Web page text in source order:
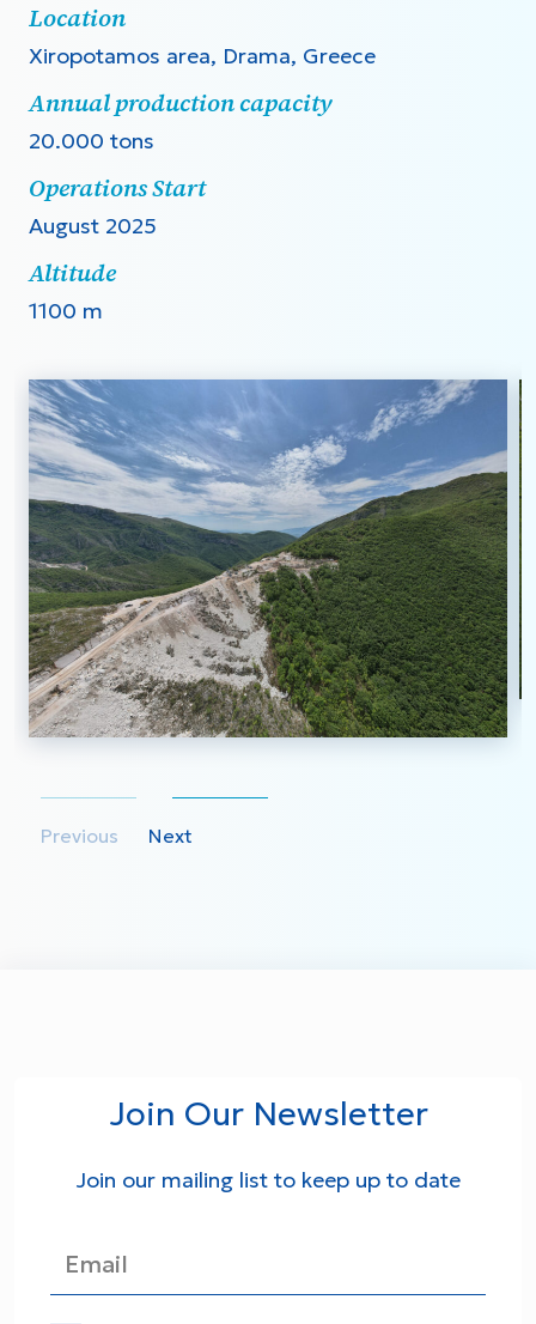
Location
Xiropotamos area, Drama, Greece
Annual production capacity
20.000 tons
Operations Start
August 2025
Altitude
1100 m
Previous Next
Join Our Newsletter
Join our mailing list to keep up to date

====================

What is expected.
Without the pictures, give the entries above back exactly.

Exercise answer.
Web page text in source order:
Location
Xiropotamos area, Drama, Greece
Annual production capacity
20.000 tons
Operations Start
August 2025
Altitude
1100 m
Previous Next
Join Our Newsletter
Join our mailing list to keep up to date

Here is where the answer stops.